Showing posts with label sandwich. Show all posts
Showing posts with label sandwich. Show all posts

Wednesday, March 25, 2009

AWW MOM, CHICKEN AGAIN?!

Does the original white meat make a regular appearance in the dinner rotation at your house? If you're like most families, I suspect it does. So I'm positive you'll want to stand by for today's amazing Easy Bake creation – barbecue chicken cheddar pockets!

These easy fold-overs are a snap to make and are a great alternative to ho-hum chicken. And what's more, they are perfect for using up leftovers. So grab that rolling pin and let's get going!

For barbecue chicken cheddar pockets you will need:

  • 1/3 cup Betty Crocker pie crust mix
  • 4 tsp. Water
  • Barbecue sauce
  • Cooked chicken
  • Cheddar cheese

Preheat oven for 15 minutes. Combine pie crust mix and water with a fork until it forms a stiff dough. Divide into two balls and roll out each separately. Spread each round with barbecue sauce. Place chicken and cheddar on one half. Fold other half over and pinch edges to close. Spray cooking pan with veggie oil and bake for 20 minutes. Yield 2 pockets.

Our favorite barbecue sauce here at Lightbulb Cuisine is Sweet Baby Ray's hot 'n spicy blend. We like to say a barbecue wouldn't be complete without our old friend Ray!

Cluck, cluck....that's Easy Baking!

Love, Cookie B.

Tuesday, March 17, 2009

HAPPY ST. PATRICK'S DAY

With a name like Cookie Brochette, I'm clearly not Irish. But who can pass up an opportunity to celebrate a holiday with a festive theme meal? Definitely not the leprechauns at Lighbulb Cuisine!

St. Patrick was credited with converting the Irish to Christianity. Someday I hope to be made a Saint as I convert all my beloved readers to Easy Bakers. Can't you just see it now? St. Cookie. How fabulous!

In honor of St. Patrick, we're going to use a little Luck O' the Easy Bake and whip up some mouth-watering Reuben sandwiches. You can't go wrong on St. Paddy's Day with corned beef and cabbage! So set aside your green beer, and let's prep some sandwiches. Shall we?

Let me say up-front, most recipes for Reubens call for rye bread. I actually prefer a marble rye. It's visually pleasing AND it blends the delicious flavors of rye and pumpernickel. (Isn't that a fun word? Pumpernickel.)

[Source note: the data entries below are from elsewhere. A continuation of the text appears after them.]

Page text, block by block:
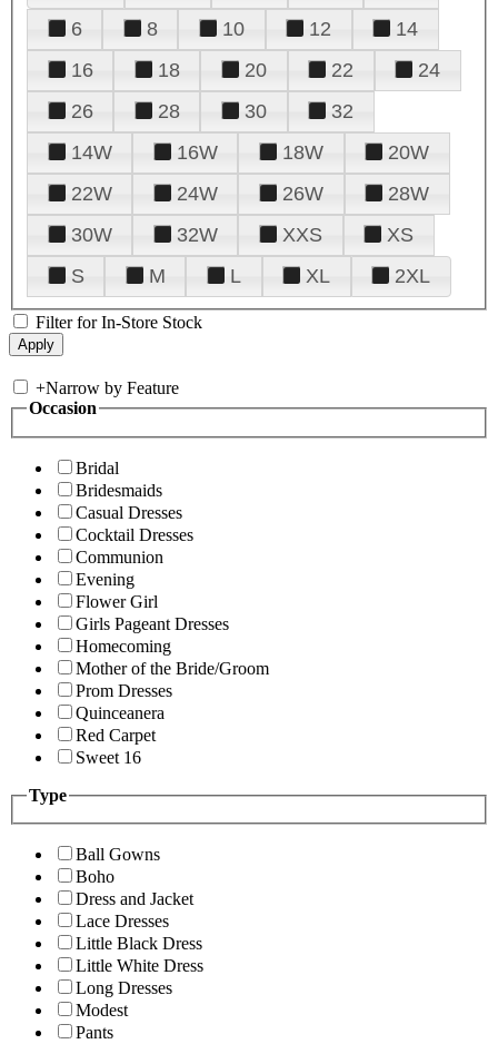
6
8 10 12
14
16
18 20 22
24
26
28 30
32
14W
16W 18W
20W
22W
24W 26W
28W
30W
32W XXS
XS
S
M L XL 2XL
Filter for In-Store Stock
+Narrow by Feature
Occasion
Bridal
Bridesmaids
Casual Dresses
Cocktail Dresses
Communion
Evening
Flower Girl
Girls Pageant Dresses
Homecoming
Mother of the Bride/Groom
Prom Dresses
Quinceanera
Red Carpet
Sweet 16
Type
Ball Gowns
Boho
Dress and Jacket
Lace Dresses
Little Black Dress
Little White Dress
Long Dresses
Modest
Pants
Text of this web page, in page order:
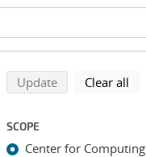
Refine
Back to top of search results
Updatesearch using
Clear all
SCOPE
Center for Computing
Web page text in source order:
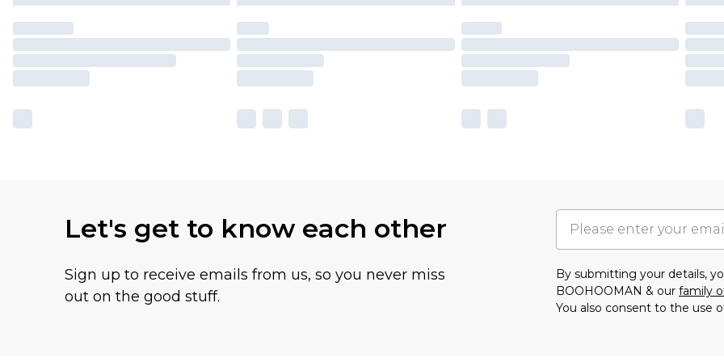
Let's get to know each other
Sign up to receive emails from us, so you never miss
out on the good stuff.
By submitting your details,
BOOHOOMAN & our family
You also consent to the use
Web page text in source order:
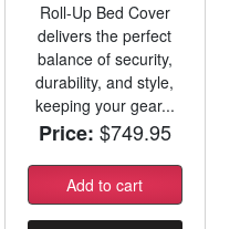
Roll-Up Bed Cover
delivers the perfect
balance of security,
durability, and style,
keeping your gear...
Price: $749.95
Add to cart
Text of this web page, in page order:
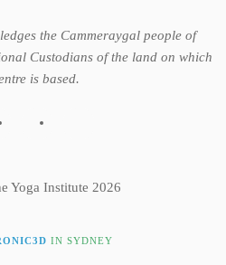
the Cammeraygal people of
Custodians of the land on which
is based.
Yoga Institute 2026
IN SYDNEY
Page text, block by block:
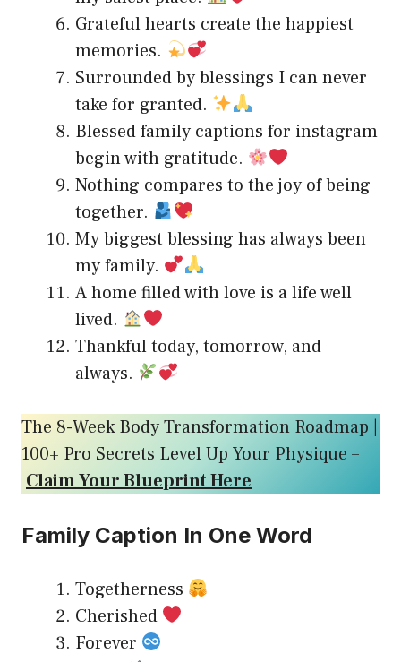
Grateful hearts create the happiest
memories.
Surrounded by blessings I can never
take for granted.
Blessed family captions for instagram
begin with gratitude.
Nothing compares to the joy of being
together.
My biggest blessing has always been
my family.
A home filled with love is a life well
lived.
Thankful today, tomorrow, and
always.
The 8-Week Body Transformation Roadmap |
100+ Pro Secrets Level Up Your Physique –
Claim Your Blueprint Here
Family Caption In One Word
Togetherness
Cherished
Forever
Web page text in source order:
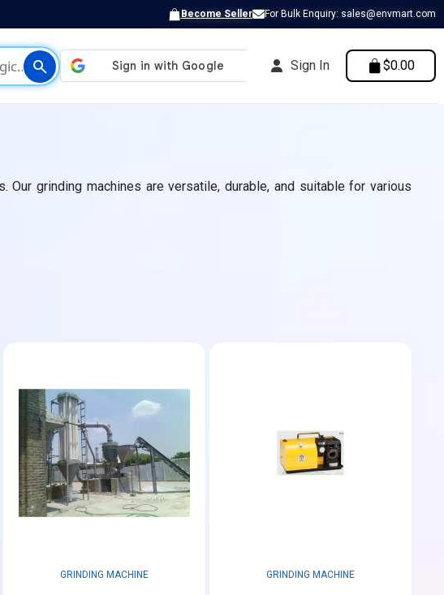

For the Reuben sandwiches you will need:

  • Corned beef
  • Swiss cheese
  • Sauerkraut
  • Thousand Island dressing (dijon is acceptable, if you prefer mustard)
  • Marble rye bread

Preheat oven for 15 minutes. Scoop sauerkraut into a warming cup, and place on the warming tray. Cover. On each slice of bread, spread thousand island dressing. On one half, top with corned beef. Slide into oven and bake for 5 minutes. On the other slice of bread, top with shaved swiss cheese. After the beef half is done baking, slide in the cheese half. Bake for five minutes. After both halves of the sandwich have been cooked, assemble with sauerkraut. Eat, and enjoy!

Let me tell you, this sandwich turned out better than sous chef Shelby or I could have dreamed. It was crisp, with a savory blend of melted cheese and beef, set off with a pleasant hint of vinegar from the sauerkraut. An unbelievable taste bud extravaganza!

That's Easy Baking!

Erin Go Braugh, Cookie B.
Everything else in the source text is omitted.